— Problem to work on —
Skip the images and return the records below exactly.

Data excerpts
____________________

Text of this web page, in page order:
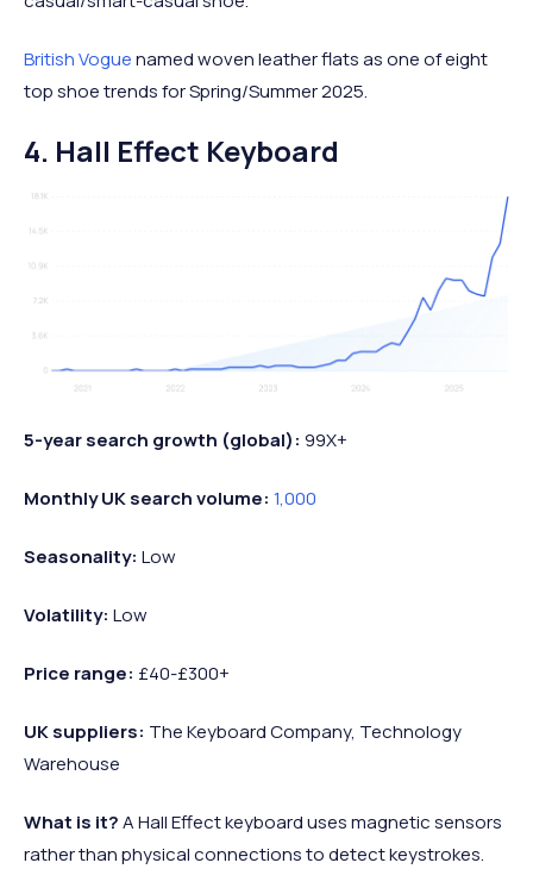
British Voguenamed woven leather flats as one of eight
top shoe trends for Spring/Summer 2025.
4. Hall Effect Keyboard
5-year search growth (global): 99X+
Monthly UK search volume: 1,000
Seasonality: Low
Volatility: Low
Price range: £40-£300+
UK suppliers: The Keyboard Company, Technology
Warehouse
What is it?A Hall Effect keyboard uses magnetic sensors
rather than physical connections to detect keystrokes.
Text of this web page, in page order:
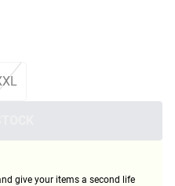
give your items a second life
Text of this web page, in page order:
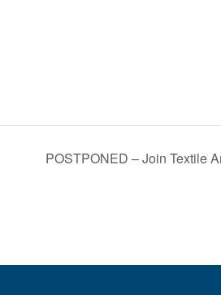
POSTPONED – Join Textile
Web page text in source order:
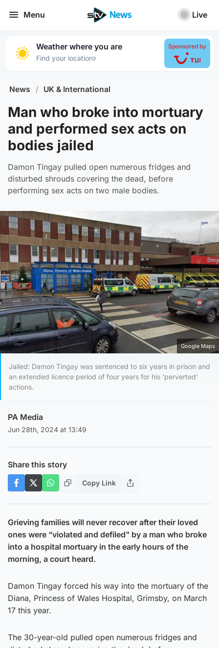
Menu Live
Weather where you are
Find your location›
Sponsored by
News / UK & International
Man who broke into mortuary
and performed sex acts on
bodies jailed
Damon Tingay pulled open numerous fridges and
disturbed shrouds covering the dead, before
performing sex acts on two male bodies.
Google Maps
Jailed: Damon Tingay was sentenced to six years in prison and
an extended licence period of four years for his 'perverted'
actions.
PA Media
Jun 28th, 2024 at 13:49
Share this story
Copy Link
Grieving families will never recover after their loved
ones were “violated and defiled” by a man who broke
into a hospital mortuary in the early hours of the
morning, a court heard.
Damon Tingay forced his way into the mortuary of the
Diana, Princess of Wales Hospital, Grimsby, on March
17 this year.
The 30-year-old pulled open numerous fridges and
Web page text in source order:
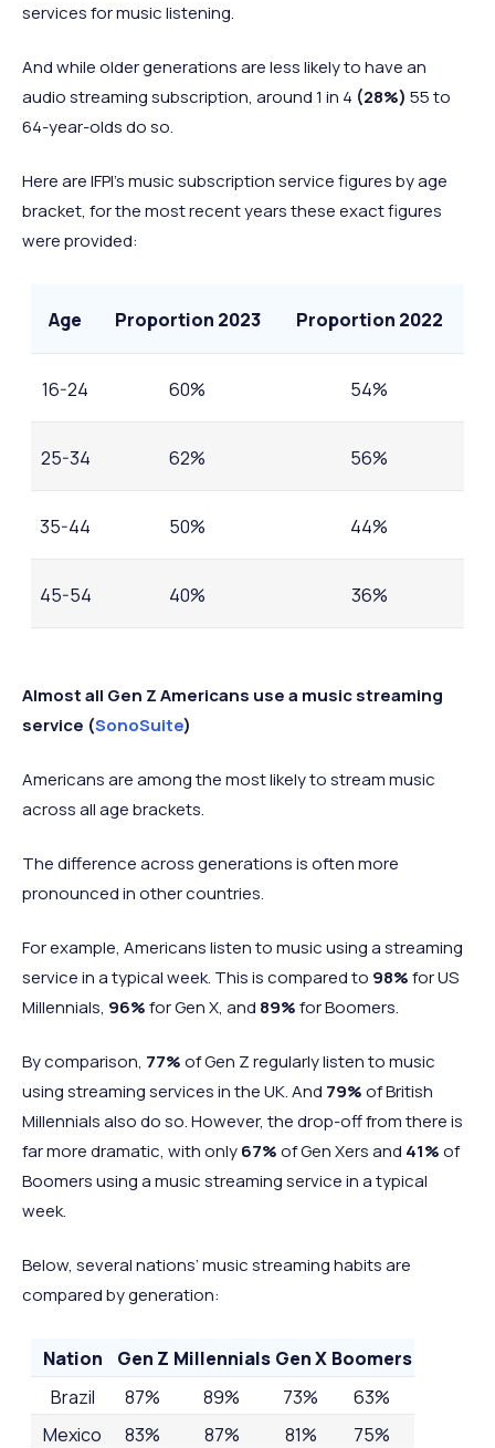
services for music listening.
And while older generations are less likely to have an
audio streaming subscription, around 1 in 4 (28%) 55 to
64-year-olds do so.
Here are IFPI’s music subscription service figures by age
bracket, for the most recent years these exact figures
were provided:
Age Proportion 2023 Proportion 2022
16-24 60% 54%
25-34 62% 56%
35-44 50% 44%
45-54 40% 36%
Almost all Gen Z Americans use a music streaming
service (SonoSuite)
Americans are among the most likely to stream music
across all age brackets.
The difference across generations is often more
pronounced in other countries.
For example, Americans listen to music using a streaming
service in a typical week. This is compared to 98%for US
Millennials, 96%for Gen X, and 89%for Boomers.
By comparison, 77%of Gen Z regularly listen to music
using streaming services in the UK. And 79%of British
Millennials also do so. However, the drop-off from there is
far more dramatic, with only67%of Gen Xers and 41%of
Boomers using a music streaming service in a typical
week.
Below, several nations’ music streaming habits are
compared by generation:
Nation Gen Z Millennials Gen X Boomers
Brazil
87% 89% 73%
63%
Mexico
83% 87% 81%
75%
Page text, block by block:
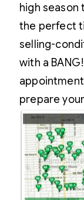
high season
the perfect
selling-
with a
prepare
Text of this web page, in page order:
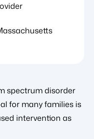
spectrum disorder
for many families is
intervention as
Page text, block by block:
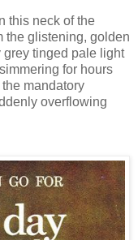
this neck of the
the glistening, golden
grey tinged pale light
for hours
mandatory
overflowing
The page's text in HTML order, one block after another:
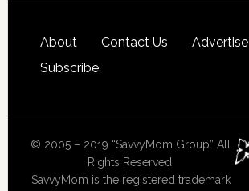
About Contact Us
Advertise
Subscribe
© 2005 – 2019 “SavvyMom Group” All
Rights Reserved.
SavvyMom is the registered trademark
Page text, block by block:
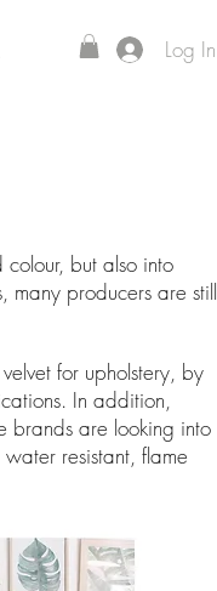
Log In
but also into
many producers are still
for upholstery, by
In addition,
brands are looking into
resistant, flame
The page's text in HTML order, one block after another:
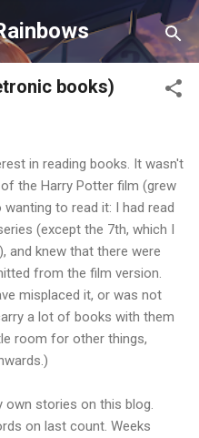
content
books)
in reading books. It wasn't
the Harry Potter film (grew
to read it: I had read
(except the 7th, which I
and knew that there were
from the film version.
misplaced it, or was not
a lot of books with them
room for other things,
own stories on this blog.
on last count. Weeks
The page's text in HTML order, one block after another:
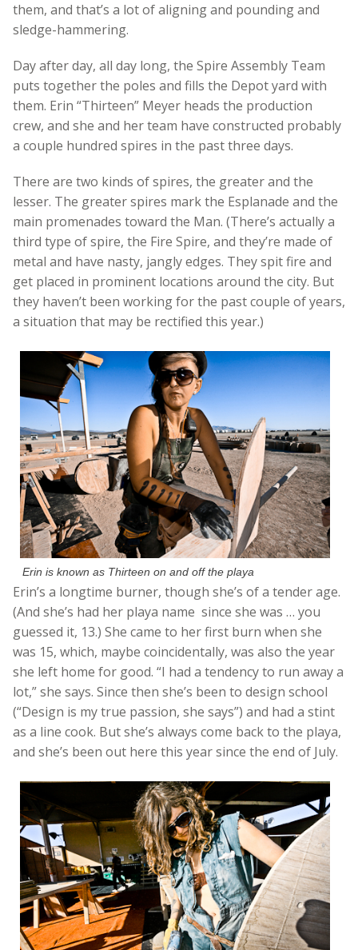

____________________

— Task output —
Text of this web page, in page order:
British Voguenamed woven leather flats as one of eight
top shoe trends for Spring/Summer 2025.
4. Hall Effect Keyboard
5-year search growth (global): 99X+
Monthly UK search volume: 1,000
Seasonality: Low
Volatility: Low
Price range: £40-£300+
UK suppliers: The Keyboard Company, Technology
Warehouse
What is it?A Hall Effect keyboard uses magnetic sensors
rather than physical connections to detect keystrokes.
Text of this web page, in page order:
give your items a second life
Text of this web page, in page order:
POSTPONED – Join Textile
Web page text in source order:
Menu Live
Weather where you are
Find your location›
Sponsored by
News / UK & International
Man who broke into mortuary
and performed sex acts on
bodies jailed
Damon Tingay pulled open numerous fridges and
disturbed shrouds covering the dead, before
performing sex acts on two male bodies.
Google Maps
Jailed: Damon Tingay was sentenced to six years in prison and
an extended licence period of four years for his 'perverted'
actions.
PA Media
Jun 28th, 2024 at 13:49
Share this story
Copy Link
Grieving families will never recover after their loved
ones were “violated and defiled” by a man who broke
into a hospital mortuary in the early hours of the
morning, a court heard.
Damon Tingay forced his way into the mortuary of the
Diana, Princess of Wales Hospital, Grimsby, on March
17 this year.
The 30-year-old pulled open numerous fridges and
Web page text in source order:
services for music listening.
And while older generations are less likely to have an
audio streaming subscription, around 1 in 4 (28%) 55 to
64-year-olds do so.
Here are IFPI’s music subscription service figures by age
bracket, for the most recent years these exact figures
were provided:
Age Proportion 2023 Proportion 2022
16-24 60% 54%
25-34 62% 56%
35-44 50% 44%
45-54 40% 36%
Almost all Gen Z Americans use a music streaming
service (SonoSuite)
Americans are among the most likely to stream music
across all age brackets.
The difference across generations is often more
pronounced in other countries.
For example, Americans listen to music using a streaming
service in a typical week. This is compared to 98%for US
Millennials, 96%for Gen X, and 89%for Boomers.
By comparison, 77%of Gen Z regularly listen to music
using streaming services in the UK. And 79%of British
Millennials also do so. However, the drop-off from there is
far more dramatic, with only67%of Gen Xers and 41%of
Boomers using a music streaming service in a typical
week.
Below, several nations’ music streaming habits are
compared by generation:
Nation Gen Z Millennials Gen X Boomers
Brazil
87% 89% 73%
63%
Mexico
83% 87% 81%
75%
Page text, block by block:
high season
the perfect
selling-
with a
prepare
Text of this web page, in page order:
spectrum disorder
for many families is
intervention as
Page text, block by block:
this neck of the
the glistening, golden
grey tinged pale light
for hours
mandatory
overflowing
The page's text in HTML order, one block after another:
About Contact Us
Advertise
Subscribe
© 2005 – 2019 “SavvyMom Group” All
Rights Reserved.
SavvyMom is the registered trademark
Page text, block by block:
Log In
but also into
many producers are still
for upholstery, by
In addition,
brands are looking into
resistant, flame
The page's text in HTML order, one block after another:
content
books)
in reading books. It wasn't
the Harry Potter film (grew
to read it: I had read
(except the 7th, which I
and knew that there were
from the film version.
misplaced it, or was not
a lot of books with them
room for other things,
own stories on this blog.
on last count. Weeks
The page's text in HTML order, one block after another:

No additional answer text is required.